+++ Task data

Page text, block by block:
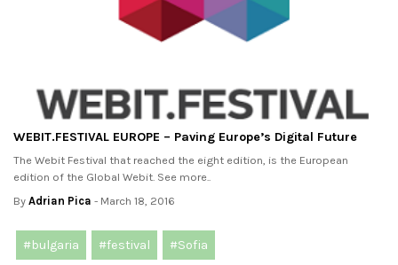
WEBIT.FESTIVAL EUROPE – Paving Europe’s Digital Future
The Webit Festival that reached the eight edition, is the European
edition of the Global Webit. See more..
By Adrian Pica - March 18, 2016
#bulgaria #festival #Sofia
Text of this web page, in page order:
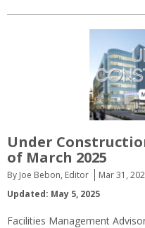
Under
of March 2025
By Joe Bebon, Editor Mar 31,
Updated: May 5, 2025
Facilities Management
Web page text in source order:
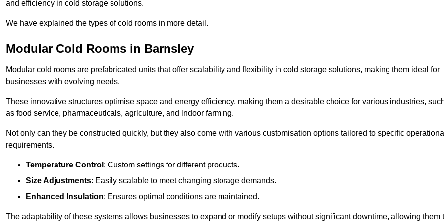
and efficiency in cold storage solutions.
We have explained the types of cold rooms in more detail.
Modular Cold Rooms in Barnsley
Modular cold rooms are prefabricated units that offer scalability and flexibility in cold storage solutions, making them ideal for
businesses with evolving needs.
These innovative structures optimise space and energy efficiency, making them a desirable choice for various industries, such
as food service, pharmaceuticals, agriculture, and indoor farming.
Not only can they be constructed quickly, but they also come with various customisation options tailored to specific operational
requirements.
Temperature Control : Custom settings for different products.
Size Adjustments: Easily scalable to meet changing storage demands.
Enhanced Insulation: Ensures optimal conditions are maintained.
The adaptability of these systems allows businesses to expand or modify setups without significant downtime, allowing them
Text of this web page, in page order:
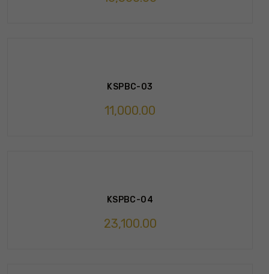
KSPBC-03
11,000.00
KSPBC-04
23,100.00
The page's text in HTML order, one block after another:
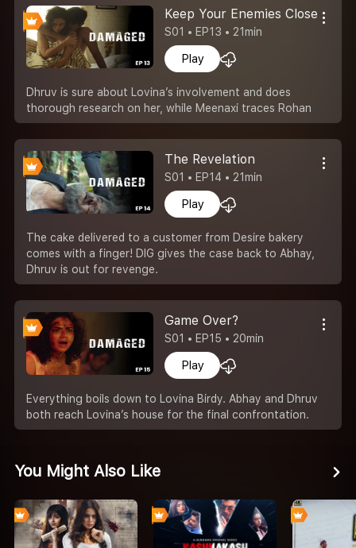
Keep Your Enemies Closer
S01 • EP13 • 21min
Play
Dhruv is sure about Lovina’s involvement and does
thorough research on her, while Meenaxi traces Rohan
The Revelation
S01 • EP14 • 21min
Play
The cake delivered to a customer from Desire bakery
comes with a finger! DIG gives the case back to Abhay,
Dhruv is out for revenge.
Game Over?
S01 • EP15 • 20min
Play
Everything boils down to Lovina Birdy. Abhay and Dhruv
both reach Lovina’s house for the final confrontation.
You Might Also Like
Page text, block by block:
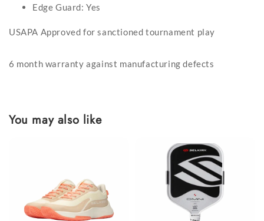
Edge Guard: Yes
USAPA Approved for sanctioned tournament play
6 month warranty against manufacturing defects
You may also like
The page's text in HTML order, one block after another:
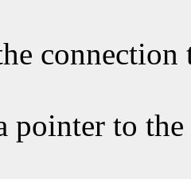
connection
pointer to the
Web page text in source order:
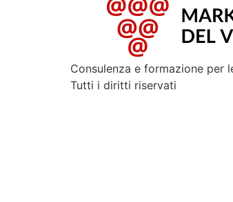
Consulenza e formazione per
Tutti i diritti riservati
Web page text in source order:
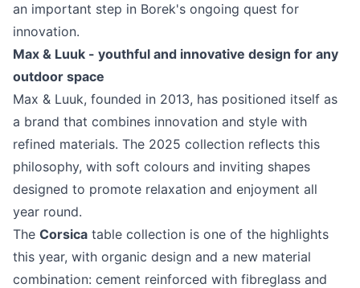
an important step in Borek's ongoing quest for
innovation.
Max & Luuk - youthful and innovative design for any
outdoor space
Max & Luuk, founded in 2013, has positioned itself as
a brand that combines innovation and style with
refined materials. The 2025 collection reflects this
philosophy, with soft colours and inviting shapes
designed to promote relaxation and enjoyment all
year round.
The Corsica table collection is one of the highlights
this year, with organic design and a new material
combination: cement reinforced with fibreglass and
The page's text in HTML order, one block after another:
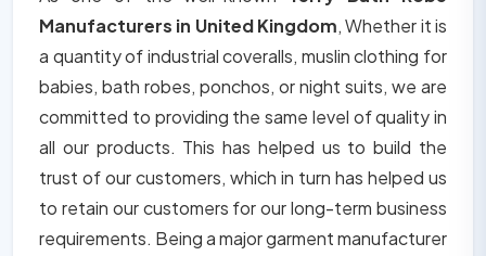
Manufacturers in United Kingdom, Whether it is
a quantity of industrial coveralls, muslin clothing for
babies, bath robes, ponchos, or night suits, we are
committed to providing the same level of quality in
all our products. This has helped us to build the
trust of our customers, which in turn has helped us
to retain our customers for our long-term business
requirements. Being a major garment manufacturer
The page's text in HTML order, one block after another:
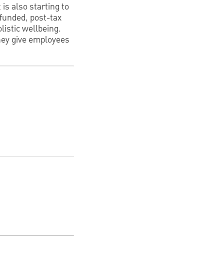
is also starting to
post-tax
wellbeing.
give employees
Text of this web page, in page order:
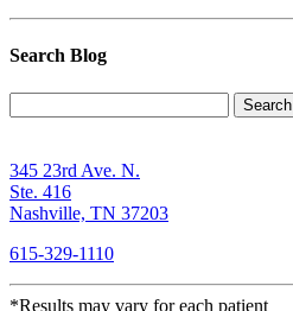
Search Blog
Search
345 23rd Ave. N.
Ste. 416
Nashville, TN 37203
615-329-1110
*Results may vary for each patient
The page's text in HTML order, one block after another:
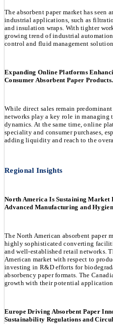
The absorbent paper market has seen
industrial applications, such as
and insulation wraps. With tighter
growing trend of industrial
control and fluid management
Expanding Online Platforms
Consumer Absorbent Paper Products.
While direct sales remain
networks play a key role in managing
dynamics. At the same time, online
speciality and consumer purchases,
adding liquidity and reach to the
Regional Insights
North America Is Sustaining Market
Advanced Manufacturing and
The North American absorbent paper
highly sophisticated converting
and well-established retail networks.
American market with respect to
investing in R&D efforts for
absorbency paper formats. The
growth with their potential
Europe Driving Absorbent Paper
Sustainability Regulations and
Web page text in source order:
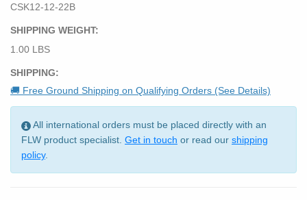
CSK12-12-22B
SHIPPING WEIGHT:
1.00 LBS
SHIPPING:
🚚 Free Ground Shipping on Qualifying Orders (See Details)
All international orders must be placed directly with an
FLW product specialist. Get in touch or read our shipping
policy.

++++++

- Problem requirements -
Pictures stay out; the entries above are to be output exactly as given.

- Result of the task -
Page text, block by block:
WEBIT.FESTIVAL EUROPE – Paving Europe’s Digital Future
The Webit Festival that reached the eight edition, is the European
edition of the Global Webit. See more..
By Adrian Pica - March 18, 2016
#bulgaria #festival #Sofia
Text of this web page, in page order:
Under
of March 2025
By Joe Bebon, Editor Mar 31,
Updated: May 5, 2025
Facilities Management
Web page text in source order:
and efficiency in cold storage solutions.
We have explained the types of cold rooms in more detail.
Modular Cold Rooms in Barnsley
Modular cold rooms are prefabricated units that offer scalability and flexibility in cold storage solutions, making them ideal for
businesses with evolving needs.
These innovative structures optimise space and energy efficiency, making them a desirable choice for various industries, such
as food service, pharmaceuticals, agriculture, and indoor farming.
Not only can they be constructed quickly, but they also come with various customisation options tailored to specific operational
requirements.
Temperature Control : Custom settings for different products.
Size Adjustments: Easily scalable to meet changing storage demands.
Enhanced Insulation: Ensures optimal conditions are maintained.
The adaptability of these systems allows businesses to expand or modify setups without significant downtime, allowing them
Text of this web page, in page order:
KSPBC-03
11,000.00
KSPBC-04
23,100.00
The page's text in HTML order, one block after another:
Keep Your Enemies Closer
S01 • EP13 • 21min
Play
Dhruv is sure about Lovina’s involvement and does
thorough research on her, while Meenaxi traces Rohan
The Revelation
S01 • EP14 • 21min
Play
The cake delivered to a customer from Desire bakery
comes with a finger! DIG gives the case back to Abhay,
Dhruv is out for revenge.
Game Over?
S01 • EP15 • 20min
Play
Everything boils down to Lovina Birdy. Abhay and Dhruv
both reach Lovina’s house for the final confrontation.
You Might Also Like
Page text, block by block:
Edge Guard: Yes
USAPA Approved for sanctioned tournament play
6 month warranty against manufacturing defects
You may also like
The page's text in HTML order, one block after another:
connection
pointer to the
Web page text in source order:
Consulenza e formazione per
Tutti i diritti riservati
Web page text in source order:
an important step in Borek's ongoing quest for
innovation.
Max & Luuk - youthful and innovative design for any
outdoor space
Max & Luuk, founded in 2013, has positioned itself as
a brand that combines innovation and style with
refined materials. The 2025 collection reflects this
philosophy, with soft colours and inviting shapes
designed to promote relaxation and enjoyment all
year round.
The Corsica table collection is one of the highlights
this year, with organic design and a new material
combination: cement reinforced with fibreglass and
The page's text in HTML order, one block after another:
Manufacturers in United Kingdom, Whether it is
a quantity of industrial coveralls, muslin clothing for
babies, bath robes, ponchos, or night suits, we are
committed to providing the same level of quality in
all our products. This has helped us to build the
trust of our customers, which in turn has helped us
to retain our customers for our long-term business
requirements. Being a major garment manufacturer
The page's text in HTML order, one block after another:
is also starting to
post-tax
wellbeing.
give employees
Text of this web page, in page order:
Search Blog
Search
345 23rd Ave. N.
Ste. 416
Nashville, TN 37203
615-329-1110
*Results may vary for each patient
The page's text in HTML order, one block after another:
The absorbent paper market has seen
industrial applications, such as
and insulation wraps. With tighter
growing trend of industrial
control and fluid management
Expanding Online Platforms
Consumer Absorbent Paper Products.
While direct sales remain
networks play a key role in managing
dynamics. At the same time, online
speciality and consumer purchases,
adding liquidity and reach to the
Regional Insights
North America Is Sustaining Market
Advanced Manufacturing and
The North American absorbent paper
highly sophisticated converting
and well-established retail networks.
American market with respect to
investing in R&D efforts for
absorbency paper formats. The
growth with their potential
Europe Driving Absorbent Paper
Sustainability Regulations and
Web page text in source order:
CSK12-12-22B
SHIPPING WEIGHT:
1.00 LBS
SHIPPING:
🚚 Free Ground Shipping on Qualifying Orders (See Details)
All international orders must be placed directly with an
FLW product specialist. Get in touch or read our shipping
policy.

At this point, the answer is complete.